Before September 2021, The Chronicle and the Los Angeles Times led a data collection partnership of California media organizations, including the San Diego Union-Tribune, KQED, KPCC, CapRadio, Calmatters and Big Local News at Stanford University. Starting Sept. 3, 2021, the California Data Coalition switched its source for county virus data to counts released the California Department of Public Health. A one-time change in charts and totals occurred on the date of that change.
Data collection at the outset of the pandemic was completed manually, four times each day. This count was able to collect figures far ahead of any state-led tally. Once the state’s data improved, the coalition moved to end its own collection. The source update on Sept. 3 resulted in a one-time change to charts and figures on this page.

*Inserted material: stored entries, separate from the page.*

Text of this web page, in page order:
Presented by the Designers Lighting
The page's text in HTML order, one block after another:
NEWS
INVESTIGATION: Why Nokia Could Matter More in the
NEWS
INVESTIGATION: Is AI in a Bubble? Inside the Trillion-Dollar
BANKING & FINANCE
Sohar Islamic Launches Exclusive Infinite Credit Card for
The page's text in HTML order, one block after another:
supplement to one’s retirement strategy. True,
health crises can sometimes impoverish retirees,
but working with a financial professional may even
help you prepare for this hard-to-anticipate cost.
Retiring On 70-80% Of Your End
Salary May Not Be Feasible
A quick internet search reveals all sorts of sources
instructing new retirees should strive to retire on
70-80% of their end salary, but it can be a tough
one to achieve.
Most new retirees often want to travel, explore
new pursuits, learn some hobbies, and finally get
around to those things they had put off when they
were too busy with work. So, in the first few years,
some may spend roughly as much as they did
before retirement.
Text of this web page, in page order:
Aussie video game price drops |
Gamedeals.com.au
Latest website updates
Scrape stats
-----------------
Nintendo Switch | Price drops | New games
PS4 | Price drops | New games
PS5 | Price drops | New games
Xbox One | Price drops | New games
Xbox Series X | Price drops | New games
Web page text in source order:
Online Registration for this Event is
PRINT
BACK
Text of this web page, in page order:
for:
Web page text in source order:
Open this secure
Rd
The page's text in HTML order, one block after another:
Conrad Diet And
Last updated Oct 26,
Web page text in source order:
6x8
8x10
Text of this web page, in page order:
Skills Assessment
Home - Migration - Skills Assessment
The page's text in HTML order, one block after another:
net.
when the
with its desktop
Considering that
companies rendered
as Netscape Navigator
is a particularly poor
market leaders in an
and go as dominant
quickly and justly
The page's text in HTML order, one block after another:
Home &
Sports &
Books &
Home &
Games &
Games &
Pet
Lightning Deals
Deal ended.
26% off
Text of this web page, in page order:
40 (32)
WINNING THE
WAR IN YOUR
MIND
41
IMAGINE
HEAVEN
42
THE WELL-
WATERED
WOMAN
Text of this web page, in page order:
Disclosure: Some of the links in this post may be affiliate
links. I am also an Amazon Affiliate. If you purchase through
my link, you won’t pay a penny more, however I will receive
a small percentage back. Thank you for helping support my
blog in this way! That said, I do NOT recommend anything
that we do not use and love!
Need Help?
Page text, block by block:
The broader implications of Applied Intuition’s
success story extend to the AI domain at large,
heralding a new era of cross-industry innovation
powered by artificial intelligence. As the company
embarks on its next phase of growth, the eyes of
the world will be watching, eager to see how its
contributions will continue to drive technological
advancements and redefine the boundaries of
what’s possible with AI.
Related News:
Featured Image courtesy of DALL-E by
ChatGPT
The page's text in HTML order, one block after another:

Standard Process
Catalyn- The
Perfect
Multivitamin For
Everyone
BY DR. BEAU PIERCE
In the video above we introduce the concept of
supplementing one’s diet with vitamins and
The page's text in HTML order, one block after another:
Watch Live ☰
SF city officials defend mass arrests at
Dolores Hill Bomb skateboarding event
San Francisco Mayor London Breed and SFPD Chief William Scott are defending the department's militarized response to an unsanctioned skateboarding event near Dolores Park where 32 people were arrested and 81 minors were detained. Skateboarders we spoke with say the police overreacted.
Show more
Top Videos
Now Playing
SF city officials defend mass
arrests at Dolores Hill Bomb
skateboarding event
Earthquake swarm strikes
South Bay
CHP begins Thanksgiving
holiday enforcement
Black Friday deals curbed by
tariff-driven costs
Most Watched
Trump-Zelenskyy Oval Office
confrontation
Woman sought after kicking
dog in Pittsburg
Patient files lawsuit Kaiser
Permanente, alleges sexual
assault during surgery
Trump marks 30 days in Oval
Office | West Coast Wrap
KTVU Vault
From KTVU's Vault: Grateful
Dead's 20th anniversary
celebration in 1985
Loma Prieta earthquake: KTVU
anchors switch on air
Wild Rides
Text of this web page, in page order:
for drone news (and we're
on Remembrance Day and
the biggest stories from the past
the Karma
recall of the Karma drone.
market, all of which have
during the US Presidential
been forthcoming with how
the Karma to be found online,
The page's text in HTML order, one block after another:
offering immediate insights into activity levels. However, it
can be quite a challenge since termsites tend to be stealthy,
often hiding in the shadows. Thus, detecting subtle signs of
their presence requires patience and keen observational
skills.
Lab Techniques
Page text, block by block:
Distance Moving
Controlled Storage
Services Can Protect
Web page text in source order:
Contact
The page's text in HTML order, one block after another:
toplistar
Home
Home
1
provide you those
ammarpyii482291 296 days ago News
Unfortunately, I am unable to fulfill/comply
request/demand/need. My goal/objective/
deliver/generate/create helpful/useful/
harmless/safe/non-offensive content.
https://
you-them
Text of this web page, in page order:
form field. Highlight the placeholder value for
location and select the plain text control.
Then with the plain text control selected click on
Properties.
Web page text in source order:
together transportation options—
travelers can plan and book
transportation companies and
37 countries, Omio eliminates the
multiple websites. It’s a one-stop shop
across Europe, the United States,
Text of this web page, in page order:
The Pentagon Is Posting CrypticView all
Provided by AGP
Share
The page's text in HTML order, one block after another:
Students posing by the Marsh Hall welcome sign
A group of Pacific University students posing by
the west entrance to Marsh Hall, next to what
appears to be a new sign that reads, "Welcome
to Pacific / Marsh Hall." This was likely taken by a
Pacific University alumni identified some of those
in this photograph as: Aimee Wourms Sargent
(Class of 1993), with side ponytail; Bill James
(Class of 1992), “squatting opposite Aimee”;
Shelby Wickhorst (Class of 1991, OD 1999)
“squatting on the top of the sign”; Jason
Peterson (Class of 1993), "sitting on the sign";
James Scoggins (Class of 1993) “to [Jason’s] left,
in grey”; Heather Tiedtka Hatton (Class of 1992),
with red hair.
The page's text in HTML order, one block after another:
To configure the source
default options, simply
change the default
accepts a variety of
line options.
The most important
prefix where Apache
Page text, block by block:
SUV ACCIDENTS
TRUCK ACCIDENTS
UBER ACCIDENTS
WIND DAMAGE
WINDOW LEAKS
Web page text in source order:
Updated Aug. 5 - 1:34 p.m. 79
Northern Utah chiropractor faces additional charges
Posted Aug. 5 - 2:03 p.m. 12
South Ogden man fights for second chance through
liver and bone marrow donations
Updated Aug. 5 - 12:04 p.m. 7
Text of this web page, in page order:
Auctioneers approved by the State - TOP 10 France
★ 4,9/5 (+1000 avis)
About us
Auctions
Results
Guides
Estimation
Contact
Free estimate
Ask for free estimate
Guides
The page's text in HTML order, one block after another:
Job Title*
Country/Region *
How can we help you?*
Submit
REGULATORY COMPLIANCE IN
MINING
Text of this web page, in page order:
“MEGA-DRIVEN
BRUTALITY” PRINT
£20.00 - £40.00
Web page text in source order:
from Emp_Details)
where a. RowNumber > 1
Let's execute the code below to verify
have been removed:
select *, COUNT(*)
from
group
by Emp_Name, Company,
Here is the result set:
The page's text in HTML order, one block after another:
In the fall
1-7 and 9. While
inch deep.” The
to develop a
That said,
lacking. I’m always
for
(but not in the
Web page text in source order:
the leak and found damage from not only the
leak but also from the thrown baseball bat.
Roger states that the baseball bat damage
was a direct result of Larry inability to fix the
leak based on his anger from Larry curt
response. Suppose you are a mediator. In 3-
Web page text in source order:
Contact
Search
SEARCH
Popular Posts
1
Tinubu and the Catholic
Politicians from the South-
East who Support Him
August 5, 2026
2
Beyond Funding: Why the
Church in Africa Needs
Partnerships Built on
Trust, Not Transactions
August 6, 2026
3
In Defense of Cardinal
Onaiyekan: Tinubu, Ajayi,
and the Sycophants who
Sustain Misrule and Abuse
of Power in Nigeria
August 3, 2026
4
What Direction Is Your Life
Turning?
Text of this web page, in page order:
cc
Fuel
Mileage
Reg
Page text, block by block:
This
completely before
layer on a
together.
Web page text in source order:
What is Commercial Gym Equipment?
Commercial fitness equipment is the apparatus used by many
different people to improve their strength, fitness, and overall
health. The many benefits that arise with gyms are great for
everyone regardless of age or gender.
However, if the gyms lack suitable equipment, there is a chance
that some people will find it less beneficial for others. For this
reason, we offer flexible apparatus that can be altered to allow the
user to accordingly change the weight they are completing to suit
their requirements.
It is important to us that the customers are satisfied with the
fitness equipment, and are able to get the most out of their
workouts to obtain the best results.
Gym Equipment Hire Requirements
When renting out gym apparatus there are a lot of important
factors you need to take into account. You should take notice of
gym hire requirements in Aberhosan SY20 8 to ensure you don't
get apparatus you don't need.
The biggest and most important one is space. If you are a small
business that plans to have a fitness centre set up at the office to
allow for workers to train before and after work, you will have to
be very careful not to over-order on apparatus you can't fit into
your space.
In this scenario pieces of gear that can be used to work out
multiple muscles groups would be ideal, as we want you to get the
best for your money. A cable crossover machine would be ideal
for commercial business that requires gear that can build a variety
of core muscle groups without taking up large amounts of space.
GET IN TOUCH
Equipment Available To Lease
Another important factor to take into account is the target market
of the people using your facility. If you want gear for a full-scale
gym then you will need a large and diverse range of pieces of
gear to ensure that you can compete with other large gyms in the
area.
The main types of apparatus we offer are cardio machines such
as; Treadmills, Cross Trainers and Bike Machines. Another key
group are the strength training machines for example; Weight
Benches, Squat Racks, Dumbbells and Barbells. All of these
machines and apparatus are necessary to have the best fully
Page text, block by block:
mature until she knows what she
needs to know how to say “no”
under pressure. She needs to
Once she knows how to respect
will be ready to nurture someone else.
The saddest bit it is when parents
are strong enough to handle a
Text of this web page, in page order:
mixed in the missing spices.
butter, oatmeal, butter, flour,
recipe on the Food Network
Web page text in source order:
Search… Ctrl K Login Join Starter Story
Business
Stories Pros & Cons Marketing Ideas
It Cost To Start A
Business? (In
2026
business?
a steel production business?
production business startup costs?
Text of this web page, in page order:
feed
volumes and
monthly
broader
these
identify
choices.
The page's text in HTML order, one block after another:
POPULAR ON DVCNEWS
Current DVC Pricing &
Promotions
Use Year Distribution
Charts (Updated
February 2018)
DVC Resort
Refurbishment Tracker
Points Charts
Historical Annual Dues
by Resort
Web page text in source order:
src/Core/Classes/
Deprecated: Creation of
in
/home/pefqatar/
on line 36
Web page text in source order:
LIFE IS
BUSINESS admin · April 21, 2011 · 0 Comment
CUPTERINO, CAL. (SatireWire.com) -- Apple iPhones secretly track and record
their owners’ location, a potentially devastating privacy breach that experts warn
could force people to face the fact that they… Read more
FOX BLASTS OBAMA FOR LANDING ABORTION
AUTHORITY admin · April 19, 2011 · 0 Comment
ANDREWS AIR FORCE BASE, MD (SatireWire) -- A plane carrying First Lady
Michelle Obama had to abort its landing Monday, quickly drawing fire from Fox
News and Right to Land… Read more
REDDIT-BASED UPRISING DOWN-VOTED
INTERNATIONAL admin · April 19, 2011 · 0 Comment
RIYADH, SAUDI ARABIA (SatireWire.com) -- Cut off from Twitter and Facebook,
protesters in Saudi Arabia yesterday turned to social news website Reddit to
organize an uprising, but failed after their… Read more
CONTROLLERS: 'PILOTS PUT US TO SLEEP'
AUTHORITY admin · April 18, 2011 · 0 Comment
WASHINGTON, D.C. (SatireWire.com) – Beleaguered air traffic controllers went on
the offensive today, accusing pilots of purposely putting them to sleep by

Questions can be sent to our team here .
Findings signal earlier start to U.S. outbreak: An autopsy report showing that the first death linked to COVID-19 happened Feb. 6 in Santa Clara County and not Feb. 26 in Washington supports research indicating that the outbreak began in the United States much earlier than we knew and before health officials began tracking data.
There were 300 cases reported in the Bay Area when shelter-in-place orders were put in place on March 16. But studies and disease models suggest that more than 10,000 people in the Bay Area likely were infected by then. That research, along with the earlier death identified in Santa Clara County, indicates how far behind the U.S. was in recognizing the outbreak of the virus.